- Exercise prompt
Pull each line containing "makes" from the data.

- Given entries
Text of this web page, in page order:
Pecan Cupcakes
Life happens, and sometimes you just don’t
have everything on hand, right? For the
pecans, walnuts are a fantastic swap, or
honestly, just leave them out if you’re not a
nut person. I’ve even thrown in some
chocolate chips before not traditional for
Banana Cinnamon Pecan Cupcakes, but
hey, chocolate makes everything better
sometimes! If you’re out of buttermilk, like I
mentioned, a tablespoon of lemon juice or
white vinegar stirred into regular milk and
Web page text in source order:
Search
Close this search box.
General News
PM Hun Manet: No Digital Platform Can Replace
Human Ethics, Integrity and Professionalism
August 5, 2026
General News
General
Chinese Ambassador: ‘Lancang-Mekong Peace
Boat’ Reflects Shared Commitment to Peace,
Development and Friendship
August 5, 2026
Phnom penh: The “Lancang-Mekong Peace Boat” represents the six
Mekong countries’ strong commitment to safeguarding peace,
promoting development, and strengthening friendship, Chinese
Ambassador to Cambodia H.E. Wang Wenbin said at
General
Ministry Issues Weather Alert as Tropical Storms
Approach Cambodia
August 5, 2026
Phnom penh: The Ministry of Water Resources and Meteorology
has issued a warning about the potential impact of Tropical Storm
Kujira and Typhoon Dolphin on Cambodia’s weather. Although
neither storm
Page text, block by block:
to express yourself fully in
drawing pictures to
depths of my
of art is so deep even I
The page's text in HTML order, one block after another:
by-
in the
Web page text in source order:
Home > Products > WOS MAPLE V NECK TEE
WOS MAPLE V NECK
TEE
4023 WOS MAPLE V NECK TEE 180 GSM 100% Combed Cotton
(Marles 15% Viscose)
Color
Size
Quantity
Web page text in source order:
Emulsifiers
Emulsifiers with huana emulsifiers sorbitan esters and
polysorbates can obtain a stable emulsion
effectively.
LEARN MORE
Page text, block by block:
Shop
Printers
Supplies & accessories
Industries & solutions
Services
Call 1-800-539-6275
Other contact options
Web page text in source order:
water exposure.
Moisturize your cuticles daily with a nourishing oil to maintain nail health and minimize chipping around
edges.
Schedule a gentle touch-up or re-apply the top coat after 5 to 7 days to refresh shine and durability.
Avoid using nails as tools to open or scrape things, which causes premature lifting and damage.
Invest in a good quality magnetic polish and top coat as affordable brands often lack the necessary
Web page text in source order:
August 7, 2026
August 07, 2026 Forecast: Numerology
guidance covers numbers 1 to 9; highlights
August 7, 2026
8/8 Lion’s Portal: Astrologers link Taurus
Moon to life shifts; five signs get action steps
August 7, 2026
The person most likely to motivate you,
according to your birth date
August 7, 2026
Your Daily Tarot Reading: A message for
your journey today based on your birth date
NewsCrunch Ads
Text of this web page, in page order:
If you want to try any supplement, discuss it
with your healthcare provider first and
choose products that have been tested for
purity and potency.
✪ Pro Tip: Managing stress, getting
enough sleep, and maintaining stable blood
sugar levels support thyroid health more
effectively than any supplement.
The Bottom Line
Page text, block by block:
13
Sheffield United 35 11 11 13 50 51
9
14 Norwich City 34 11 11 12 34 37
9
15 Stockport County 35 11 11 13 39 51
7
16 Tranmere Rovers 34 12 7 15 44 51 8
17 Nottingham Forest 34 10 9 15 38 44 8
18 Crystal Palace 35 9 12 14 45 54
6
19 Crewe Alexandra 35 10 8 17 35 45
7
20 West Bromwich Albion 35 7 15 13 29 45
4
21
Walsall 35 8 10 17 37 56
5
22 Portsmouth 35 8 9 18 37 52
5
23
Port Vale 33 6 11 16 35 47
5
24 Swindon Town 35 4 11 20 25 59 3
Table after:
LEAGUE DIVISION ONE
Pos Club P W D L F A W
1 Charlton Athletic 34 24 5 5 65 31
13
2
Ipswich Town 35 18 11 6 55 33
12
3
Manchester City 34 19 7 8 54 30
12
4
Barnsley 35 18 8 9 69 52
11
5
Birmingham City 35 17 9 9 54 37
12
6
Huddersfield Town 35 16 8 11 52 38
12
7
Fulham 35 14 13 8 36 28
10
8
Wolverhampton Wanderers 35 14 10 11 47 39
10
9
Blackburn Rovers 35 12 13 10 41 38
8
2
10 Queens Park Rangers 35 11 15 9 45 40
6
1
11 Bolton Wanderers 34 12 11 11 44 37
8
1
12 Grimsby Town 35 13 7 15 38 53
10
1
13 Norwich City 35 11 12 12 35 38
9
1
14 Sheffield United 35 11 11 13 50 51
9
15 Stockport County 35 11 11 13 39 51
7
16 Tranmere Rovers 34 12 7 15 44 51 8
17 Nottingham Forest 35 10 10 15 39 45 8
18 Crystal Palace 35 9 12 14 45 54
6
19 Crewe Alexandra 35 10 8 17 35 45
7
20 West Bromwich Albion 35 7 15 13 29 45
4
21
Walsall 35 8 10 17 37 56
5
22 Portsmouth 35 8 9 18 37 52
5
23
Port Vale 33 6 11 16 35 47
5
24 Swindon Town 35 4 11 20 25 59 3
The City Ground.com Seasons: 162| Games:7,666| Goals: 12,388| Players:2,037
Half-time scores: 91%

--

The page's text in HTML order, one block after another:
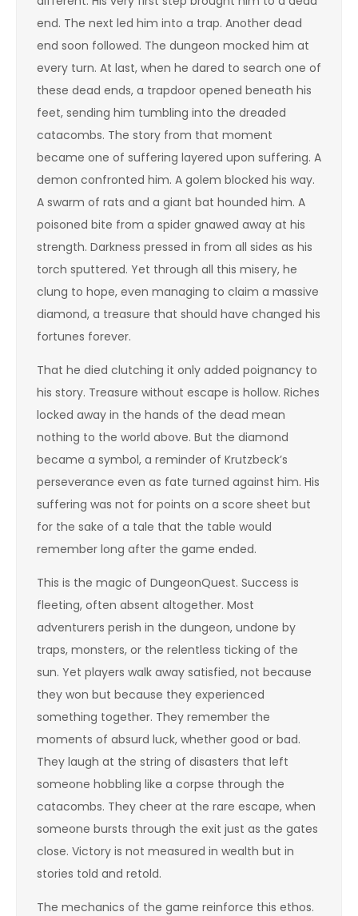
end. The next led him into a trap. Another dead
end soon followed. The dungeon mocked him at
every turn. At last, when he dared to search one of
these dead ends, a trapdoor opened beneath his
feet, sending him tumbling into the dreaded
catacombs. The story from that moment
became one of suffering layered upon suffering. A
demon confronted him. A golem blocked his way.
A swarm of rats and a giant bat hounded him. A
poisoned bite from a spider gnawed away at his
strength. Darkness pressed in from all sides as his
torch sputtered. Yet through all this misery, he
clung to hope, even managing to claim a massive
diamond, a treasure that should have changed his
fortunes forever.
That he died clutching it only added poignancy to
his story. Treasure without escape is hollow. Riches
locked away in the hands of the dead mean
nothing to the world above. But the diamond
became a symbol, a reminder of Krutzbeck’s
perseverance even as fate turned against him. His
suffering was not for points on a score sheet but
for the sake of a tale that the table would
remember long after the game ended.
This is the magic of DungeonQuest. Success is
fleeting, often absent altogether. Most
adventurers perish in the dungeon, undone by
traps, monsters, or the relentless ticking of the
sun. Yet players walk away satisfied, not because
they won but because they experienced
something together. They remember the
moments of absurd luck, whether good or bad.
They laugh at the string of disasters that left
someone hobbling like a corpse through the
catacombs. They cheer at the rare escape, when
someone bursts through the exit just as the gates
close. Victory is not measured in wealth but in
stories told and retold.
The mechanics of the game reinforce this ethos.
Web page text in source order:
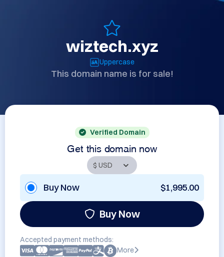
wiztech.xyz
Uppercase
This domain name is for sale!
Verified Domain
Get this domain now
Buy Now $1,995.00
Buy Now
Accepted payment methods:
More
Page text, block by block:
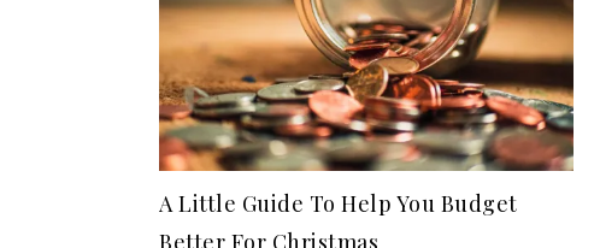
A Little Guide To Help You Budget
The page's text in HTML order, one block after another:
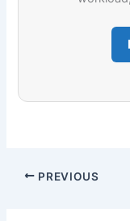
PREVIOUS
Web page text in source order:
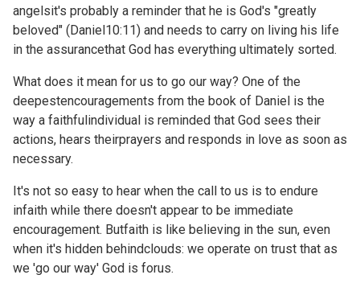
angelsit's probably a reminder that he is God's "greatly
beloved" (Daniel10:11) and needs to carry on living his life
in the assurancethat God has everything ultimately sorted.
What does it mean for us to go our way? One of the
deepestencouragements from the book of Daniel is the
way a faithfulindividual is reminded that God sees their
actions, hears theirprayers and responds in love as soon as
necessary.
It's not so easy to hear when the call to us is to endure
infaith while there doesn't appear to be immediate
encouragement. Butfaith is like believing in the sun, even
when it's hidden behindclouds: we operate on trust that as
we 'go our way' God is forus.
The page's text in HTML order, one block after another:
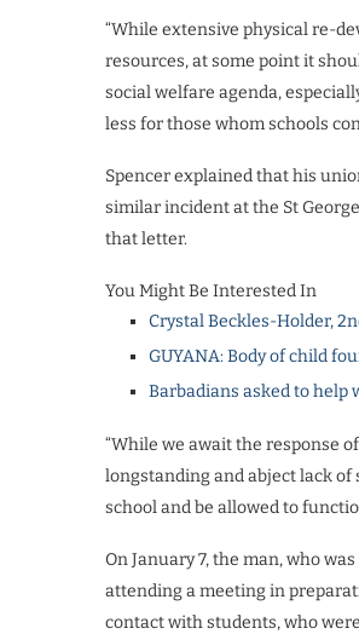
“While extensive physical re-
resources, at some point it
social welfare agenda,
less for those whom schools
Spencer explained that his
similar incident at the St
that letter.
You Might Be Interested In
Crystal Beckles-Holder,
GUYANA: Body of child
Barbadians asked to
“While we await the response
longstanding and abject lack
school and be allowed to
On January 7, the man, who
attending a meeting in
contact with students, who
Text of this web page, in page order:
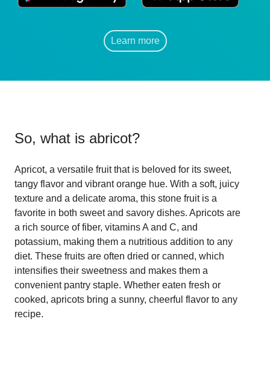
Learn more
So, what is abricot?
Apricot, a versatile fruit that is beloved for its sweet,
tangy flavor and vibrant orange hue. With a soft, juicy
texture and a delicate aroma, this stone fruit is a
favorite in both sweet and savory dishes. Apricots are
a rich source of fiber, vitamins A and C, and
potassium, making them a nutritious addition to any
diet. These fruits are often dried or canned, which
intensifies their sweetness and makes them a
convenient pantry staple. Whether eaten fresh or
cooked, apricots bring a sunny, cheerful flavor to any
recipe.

- Response
hey, chocolate makes everything better
intensifies their sweetness and makes them a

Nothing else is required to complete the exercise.